• _WHAT THIS TASK INVOLVES_
An exact copy of every entry is required, without the pictures.

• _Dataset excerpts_
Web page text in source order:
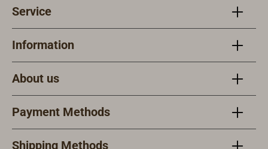
Service
Information
About us
Payment Methods
Shipping Methods
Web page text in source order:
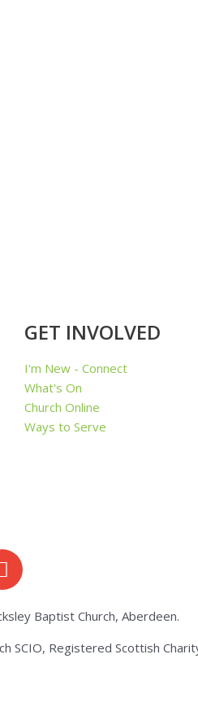
GET INVOLVED
I'm New - Connect
What's On
Church Online
Ways to Serve
E
n
v
e
l
o
Baptist Church, Aberdeen.
SCIO, Registered Scottish
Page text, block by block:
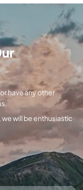
have any other
we will be enthusiastic
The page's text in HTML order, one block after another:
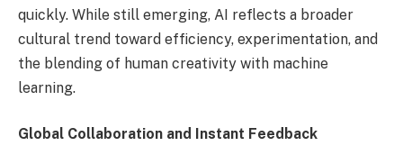
quickly. While still emerging, AI reflects a broader
cultural trend toward efficiency, experimentation, and
the blending of human creativity with machine
learning.
Global Collaboration and Instant Feedback
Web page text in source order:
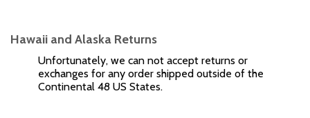
Hawaii and Alaska Returns
Unfortunately, we can not accept returns or
exchanges for any order shipped outside of the
Continental 48 US States.
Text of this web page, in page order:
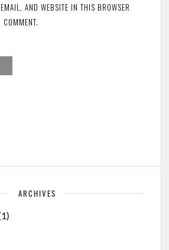
AND WEBSITE IN THIS BROWSER
COMMENT.
ARCHIVES
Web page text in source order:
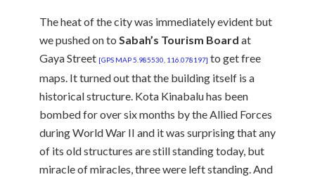
The heat of the city was immediately evident but
we pushed on to Sabah’s Tourism Board at
Gaya Street [GPS MAP 5.985530, 116.078197] to get free
maps. It turned out that the building itself is a
historical structure. Kota Kinabalu has been
bombed for over six months by the Allied Forces
during World War II and it was surprising that any
of its old structures are still standing today, but
miracle of miracles, three were left standing. And
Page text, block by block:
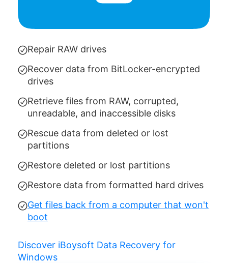
Repair RAW drives
Recover data from BitLocker-encrypted
drives
Retrieve files from RAW, corrupted,
unreadable, and inaccessible disks
Rescue data from deleted or lost
partitions
Restore deleted or lost partitions
Restore data from formatted hard drives
Get files back from a computer that won't
boot
Discover iBoysoft Data Recovery for
Windows
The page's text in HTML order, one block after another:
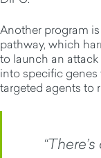
Another program
pathway, which
to launch an
into specific
targeted agents to
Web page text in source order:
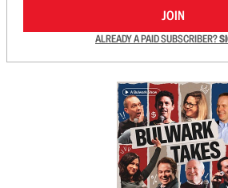
JOIN
ALREADY A PAID SUBSCRIBER?
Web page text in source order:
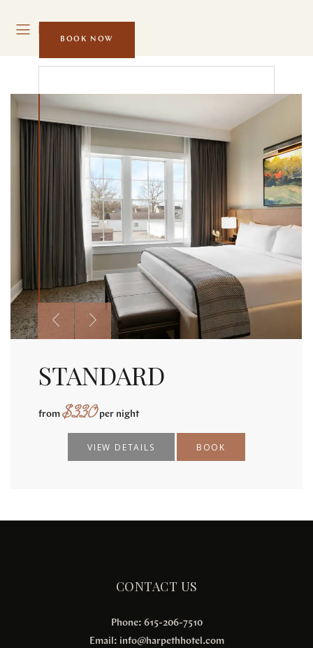
MENU
BOOK NOW
from $330 per night
STANDARD
VIEW DETAILS BOOK
CONTACT US
Phone: 615-206-7510
Email: info@harpethhotel.com
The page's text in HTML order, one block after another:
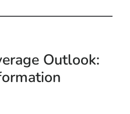
Outlook:
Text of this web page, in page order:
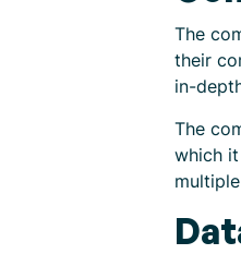
The
their
in-
The
which
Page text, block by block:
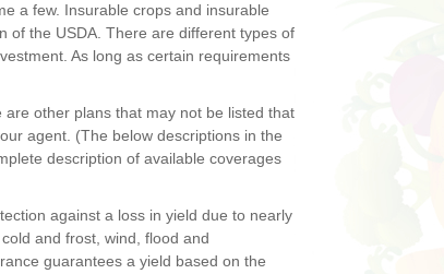
a few. Insurable crops and insurable
of the USDA. There are different types of
As long as certain requirements
other plans that may not be listed that
agent. (The below descriptions in the
description of available coverages
against a loss in yield due to nearly
and frost, wind, flood and
guarantees a yield based on the
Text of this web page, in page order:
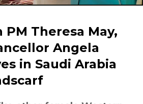
Theresa May,
Angela
in Saudi Arabia
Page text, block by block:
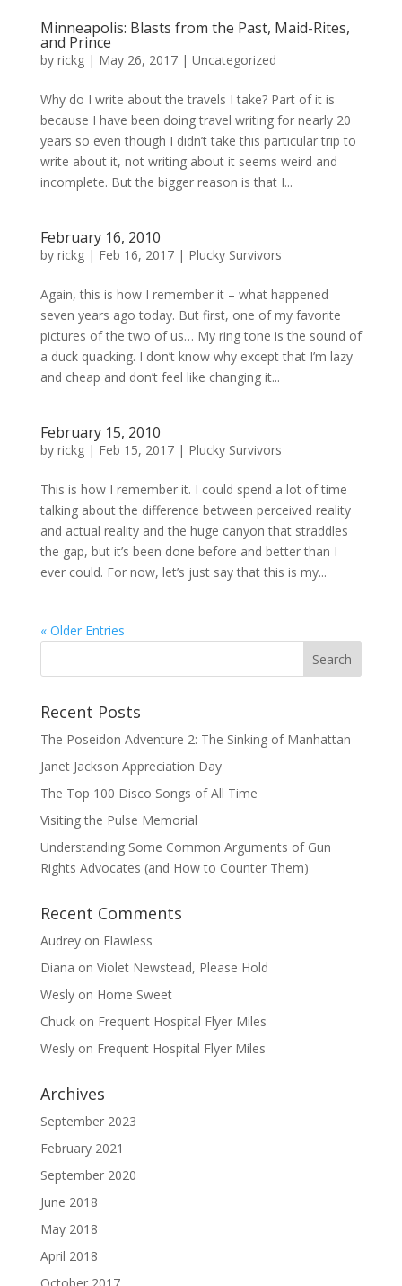
Minneapolis: Blasts from the Past, Maid-Rites,
and Prince
by rickg| May 26, 2017| Uncategorized
Why do I write about the travels I take? Part of it is
because I have been doing travel writing for nearly 20
years so even though I didn’t take this particular trip to
write about it, not writing about it seems weird and
incomplete. But the bigger reason is that I...
February 16, 2010
by rickg| Feb 16, 2017| Plucky Survivors
Again, this is how I remember it – what happened
seven years ago today. But first, one of my favorite
pictures of the two of us… My ring tone is the sound of
a duck quacking. I don’t know why except that I’m lazy
and cheap and don’t feel like changing it...
February 15, 2010
by rickg| Feb 15, 2017| Plucky Survivors
This is how I remember it. I could spend a lot of time
talking about the difference between perceived reality
and actual reality and the huge canyon that straddles
the gap, but it’s been done before and better than I
ever could. For now, let’s just say that this is my...
« Older Entries
Recent Posts
The Poseidon Adventure 2: The Sinking of Manhattan
Janet Jackson Appreciation Day
The Top 100 Disco Songs of All Time
Visiting the Pulse Memorial
Understanding Some Common Arguments of Gun
Rights Advocates (and How to Counter Them)
Recent Comments
Audreyon Flawless
Diana on Violet Newstead, Please Hold
Weslyon Home Sweet
Chuckon Frequent Hospital Flyer Miles
Weslyon Frequent Hospital Flyer Miles
Archives
September 2023
February 2021
September 2020
June 2018
May 2018
April 2018
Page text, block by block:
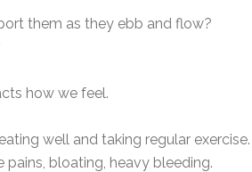
them as they ebb and flow?
how we feel.
well and taking regular exercise.
bloating, heavy bleeding.
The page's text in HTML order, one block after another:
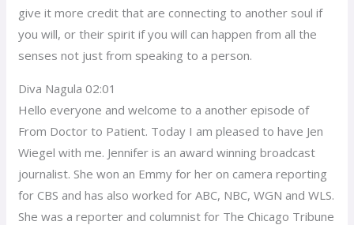
give it more credit that are connecting to another soul if
you will, or their spirit if you will can happen from all the
senses not just from speaking to a person.
Diva Nagula 02:01
Hello everyone and welcome to a another episode of
From Doctor to Patient. Today I am pleased to have Jen
Wiegel with me. Jennifer is an award winning broadcast
journalist. She won an Emmy for her on camera reporting
for CBS and has also worked for ABC, NBC, WGN and WLS.
She was a reporter and columnist for The Chicago Tribune

• _SOLUTION TO THIS PROBLEM_
Web page text in source order:
Service
Information
About us
Payment Methods
Shipping Methods
Web page text in source order:
GET INVOLVED
I'm New - Connect
What's On
Church Online
Ways to Serve
E
n
v
e
l
o
Baptist Church, Aberdeen.
SCIO, Registered Scottish
Page text, block by block:
have any other
we will be enthusiastic
The page's text in HTML order, one block after another:
quickly. While still emerging, AI reflects a broader
cultural trend toward efficiency, experimentation, and
the blending of human creativity with machine
learning.
Global Collaboration and Instant Feedback
Web page text in source order:
Hawaii and Alaska Returns
Unfortunately, we can not accept returns or
exchanges for any order shipped outside of the
Continental 48 US States.
Text of this web page, in page order:
AND WEBSITE IN THIS BROWSER
COMMENT.
ARCHIVES
Web page text in source order:
The heat of the city was immediately evident but
we pushed on to Sabah’s Tourism Board at
Gaya Street [GPS MAP 5.985530, 116.078197] to get free
maps. It turned out that the building itself is a
historical structure. Kota Kinabalu has been
bombed for over six months by the Allied Forces
during World War II and it was surprising that any
of its old structures are still standing today, but
miracle of miracles, three were left standing. And
Page text, block by block:
Repair RAW drives
Recover data from BitLocker-encrypted
drives
Retrieve files from RAW, corrupted,
unreadable, and inaccessible disks
Rescue data from deleted or lost
partitions
Restore deleted or lost partitions
Restore data from formatted hard drives
Get files back from a computer that won't
boot
Discover iBoysoft Data Recovery for
Windows
The page's text in HTML order, one block after another:
Another program
pathway, which
to launch an
into specific
targeted agents to
Web page text in source order:
JOIN
ALREADY A PAID SUBSCRIBER?
Web page text in source order:
MENU
BOOK NOW
from $330 per night
STANDARD
VIEW DETAILS BOOK
CONTACT US
Phone: 615-206-7510
Email: info@harpethhotel.com
The page's text in HTML order, one block after another:
Outlook:
Text of this web page, in page order:
The
their
in-
The
which
Page text, block by block:
a few. Insurable crops and insurable
of the USDA. There are different types of
As long as certain requirements
other plans that may not be listed that
agent. (The below descriptions in the
description of available coverages
against a loss in yield due to nearly
and frost, wind, flood and
guarantees a yield based on the
Text of this web page, in page order:
Theresa May,
Angela
in Saudi Arabia
Page text, block by block:
Minneapolis: Blasts from the Past, Maid-Rites,
and Prince
by rickg| May 26, 2017| Uncategorized
Why do I write about the travels I take? Part of it is
because I have been doing travel writing for nearly 20
years so even though I didn’t take this particular trip to
write about it, not writing about it seems weird and
incomplete. But the bigger reason is that I...
February 16, 2010
by rickg| Feb 16, 2017| Plucky Survivors
Again, this is how I remember it – what happened
seven years ago today. But first, one of my favorite
pictures of the two of us… My ring tone is the sound of
a duck quacking. I don’t know why except that I’m lazy
and cheap and don’t feel like changing it...
February 15, 2010
by rickg| Feb 15, 2017| Plucky Survivors
This is how I remember it. I could spend a lot of time
talking about the difference between perceived reality
and actual reality and the huge canyon that straddles
the gap, but it’s been done before and better than I
ever could. For now, let’s just say that this is my...
« Older Entries
Recent Posts
The Poseidon Adventure 2: The Sinking of Manhattan
Janet Jackson Appreciation Day
The Top 100 Disco Songs of All Time
Visiting the Pulse Memorial
Understanding Some Common Arguments of Gun
Rights Advocates (and How to Counter Them)
Recent Comments
Audreyon Flawless
Diana on Violet Newstead, Please Hold
Weslyon Home Sweet
Chuckon Frequent Hospital Flyer Miles
Weslyon Frequent Hospital Flyer Miles
Archives
September 2023
February 2021
September 2020
June 2018
May 2018
April 2018
Page text, block by block:
them as they ebb and flow?
how we feel.
well and taking regular exercise.
bloating, heavy bleeding.
The page's text in HTML order, one block after another:
give it more credit that are connecting to another soul if
you will, or their spirit if you will can happen from all the
senses not just from speaking to a person.
Diva Nagula 02:01
Hello everyone and welcome to a another episode of
From Doctor to Patient. Today I am pleased to have Jen
Wiegel with me. Jennifer is an award winning broadcast
journalist. She won an Emmy for her on camera reporting
for CBS and has also worked for ABC, NBC, WGN and WLS.
She was a reporter and columnist for The Chicago Tribune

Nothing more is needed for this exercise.